◆ DATA LISTING:
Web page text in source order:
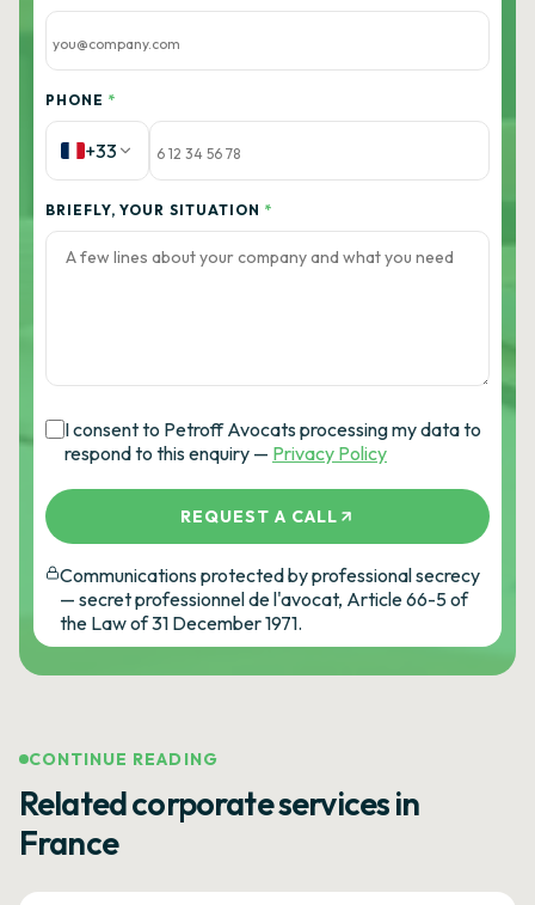
PHONE *
+33
BRIEFLY, YOUR SITUATION *
I consent to Petroff Avocats processing my data to
respond to this enquiry — Privacy Policy
REQUEST A CALL
Communications protected by professional secrecy
— secret professionnel de l'avocat, Article 66-5 of
the Law of 31 December 1971.
CONTINUE READING
Related corporate services in
France
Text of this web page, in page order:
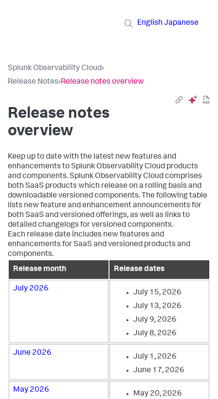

◆ TASK BRIEF: Without including any picture, write out the material above verbatim.

◆ YOUR SOLUTION:
Web page text in source order:
PHONE *
+33
BRIEFLY, YOUR SITUATION *
I consent to Petroff Avocats processing my data to
respond to this enquiry — Privacy Policy
REQUEST A CALL
Communications protected by professional secrecy
— secret professionnel de l'avocat, Article 66-5 of
the Law of 31 December 1971.
CONTINUE READING
Related corporate services in
France
Text of this web page, in page order:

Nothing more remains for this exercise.